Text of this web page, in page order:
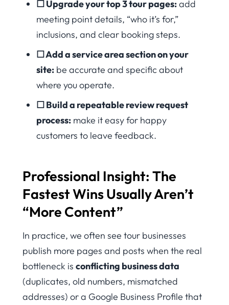
☐ Upgrade your top 3 tour pages:add
meeting point details, “who it’s for,”
inclusions, and clear booking steps.
☐ Add a service area section on your
site: be accurate and specific about
where you operate.
☐ Build a repeatable review request
process: make it easy for happy
customers to leave feedback.
Professional Insight: The
Fastest Wins Usually Aren’t
“More Content”
In practice, we often see tour businesses
publish more pages and posts when the real
bottleneck is conflicting business data
(duplicates, old numbers, mismatched
addresses) or a Google Business Profile that

+ + + + + + +

### WHAT TO WORK ON
Write out exactly the lines starting with the one that holds "site: be accurate and specific about" and running through the last line above.

### OUTPUT BELOW
site: be accurate and specific about
where you operate.
☐ Build a repeatable review request
process: make it easy for happy
customers to leave feedback.
Professional Insight: The
Fastest Wins Usually Aren’t
“More Content”
In practice, we often see tour businesses
publish more pages and posts when the real
bottleneck is conflicting business data
(duplicates, old numbers, mismatched
addresses) or a Google Business Profile that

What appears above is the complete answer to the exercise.